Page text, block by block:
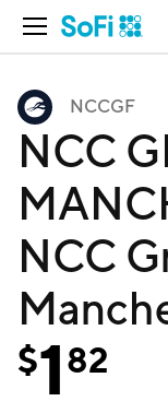
Open Navigation
NCCGF
NCC
NCC
$182
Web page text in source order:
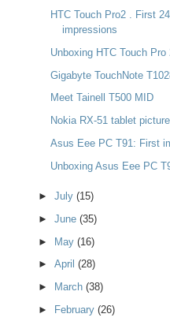
HTC Touch Pro2 . First
impressions
Unboxing HTC Touch Pro
Gigabyte TouchNote
Meet Tainell T500 MID
Nokia RX-51 tablet
Asus Eee PC T91: First
Unboxing Asus Eee PC
► July (15)
► June (35)
► May (16)
► April (28)
►
March (38)
►
February (26)
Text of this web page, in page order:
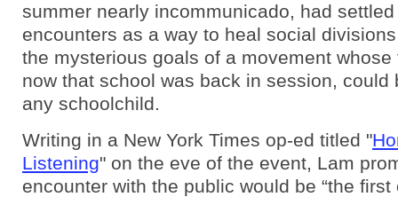
summer nearly incommunicado, had
encounters as a way to heal social
the mysterious goals of a movement
now that school was back in session, could
any schoolchild.
Writing in a New York Times op-ed titled "
Listening" on the eve of the event, Lam
encounter with the public would be “the first
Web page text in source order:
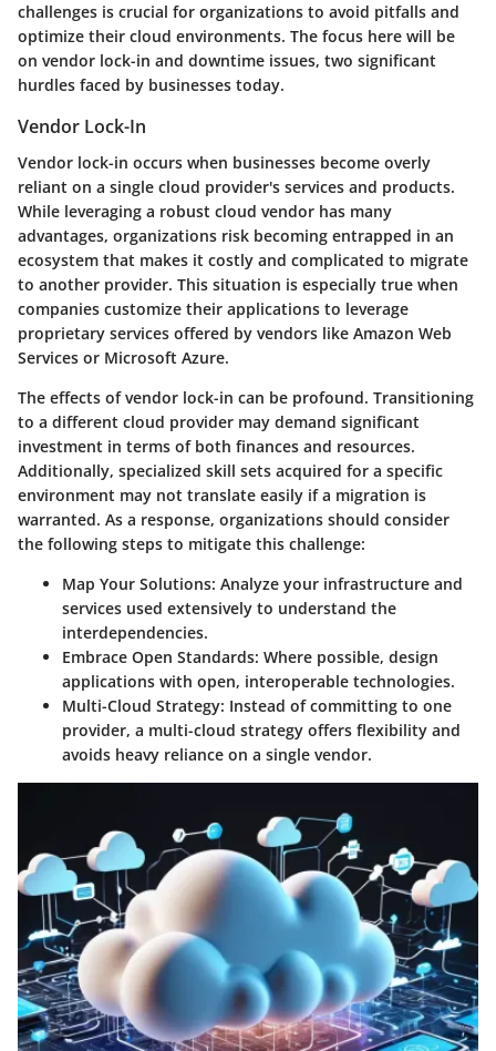
challenges is crucial for organizations to avoid pitfalls and
optimize their cloud environments. The focus here will be
on vendor lock-in and downtime issues, two significant
hurdles faced by businesses today.
Vendor Lock-In
Vendor lock-in occurs when businesses become overly
reliant on a single cloud provider's services and products.
While leveraging a robust cloud vendor has many
advantages, organizations risk becoming entrapped in an
ecosystem that makes it costly and complicated to migrate
to another provider. This situation is especially true when
companies customize their applications to leverage
proprietary services offered by vendors like Amazon Web
Services or Microsoft Azure.
The effects of vendor lock-in can be profound. Transitioning
to a different cloud provider may demand significant
investment in terms of both finances and resources.
Additionally, specialized skill sets acquired for a specific
environment may not translate easily if a migration is
warranted. As a response, organizations should consider
the following steps to mitigate this challenge:
Map Your Solutions: Analyze your infrastructure and
services used extensively to understand the
interdependencies.
Embrace Open Standards: Where possible, design
applications with open, interoperable technologies.
Multi-Cloud Strategy: Instead of committing to one
provider, a multi-cloud strategy offers flexibility and
avoids heavy reliance on a single vendor.
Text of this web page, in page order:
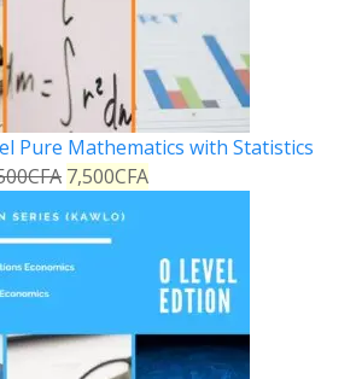
Pure Mathematics with Statistics
CFA 7,500CFA
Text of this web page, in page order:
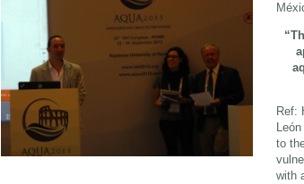
Ref:
to
with
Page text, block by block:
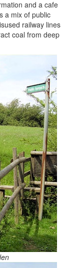
and a cafe
a mix of public
railway lines
coal from deep
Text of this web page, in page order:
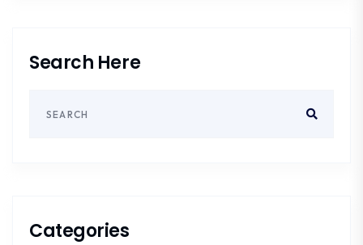
Search Here
Categories
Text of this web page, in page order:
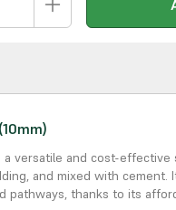
a versatile and cost-effective
and mixed with cement.
pathways, thanks to its
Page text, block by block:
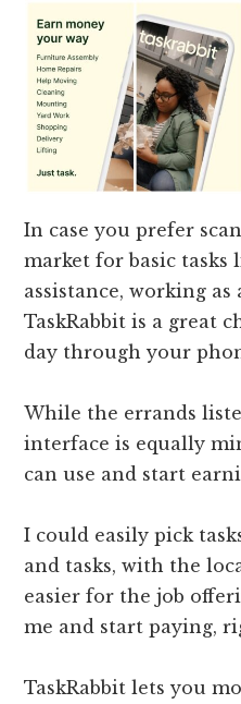
In case you prefer
market for basic
assistance, working
TaskRabbit is a great
day through your
While the errands
interface is equally
can use and start
I could easily pick
and tasks, with the
easier for the job
me and start paying,
TaskRabbit lets you
☆ ☆ ☆ ☆
## [What you need to do]
Would you please print out all the records above exactly, minus any pictures?

## [Result for this task]
Page text, block by block:
Open Navigation
NCCGF
NCC
NCC
$182
Web page text in source order:
HTC Touch Pro2 . First
impressions
Unboxing HTC Touch Pro
Gigabyte TouchNote
Meet Tainell T500 MID
Nokia RX-51 tablet
Asus Eee PC T91: First
Unboxing Asus Eee PC
► July (15)
► June (35)
► May (16)
► April (28)
►
March (38)
►
February (26)
Text of this web page, in page order:
summer nearly incommunicado, had
encounters as a way to heal social
the mysterious goals of a movement
now that school was back in session, could
any schoolchild.
Writing in a New York Times op-ed titled "
Listening" on the eve of the event, Lam
encounter with the public would be “the first
Web page text in source order:
challenges is crucial for organizations to avoid pitfalls and
optimize their cloud environments. The focus here will be
on vendor lock-in and downtime issues, two significant
hurdles faced by businesses today.
Vendor Lock-In
Vendor lock-in occurs when businesses become overly
reliant on a single cloud provider's services and products.
While leveraging a robust cloud vendor has many
advantages, organizations risk becoming entrapped in an
ecosystem that makes it costly and complicated to migrate
to another provider. This situation is especially true when
companies customize their applications to leverage
proprietary services offered by vendors like Amazon Web
Services or Microsoft Azure.
The effects of vendor lock-in can be profound. Transitioning
to a different cloud provider may demand significant
investment in terms of both finances and resources.
Additionally, specialized skill sets acquired for a specific
environment may not translate easily if a migration is
warranted. As a response, organizations should consider
the following steps to mitigate this challenge:
Map Your Solutions: Analyze your infrastructure and
services used extensively to understand the
interdependencies.
Embrace Open Standards: Where possible, design
applications with open, interoperable technologies.
Multi-Cloud Strategy: Instead of committing to one
provider, a multi-cloud strategy offers flexibility and
avoids heavy reliance on a single vendor.
Text of this web page, in page order:
Pure Mathematics with Statistics
CFA 7,500CFA
Text of this web page, in page order:
Ref:
to
with
Page text, block by block:
and a cafe
a mix of public
railway lines
coal from deep
Text of this web page, in page order:
Search Here
Categories
Text of this web page, in page order:
a versatile and cost-effective
and mixed with cement.
pathways, thanks to its
Page text, block by block:
In case you prefer
market for basic
assistance, working
TaskRabbit is a great
day through your
While the errands
interface is equally
can use and start
I could easily pick
and tasks, with the
easier for the job
me and start paying,
TaskRabbit lets you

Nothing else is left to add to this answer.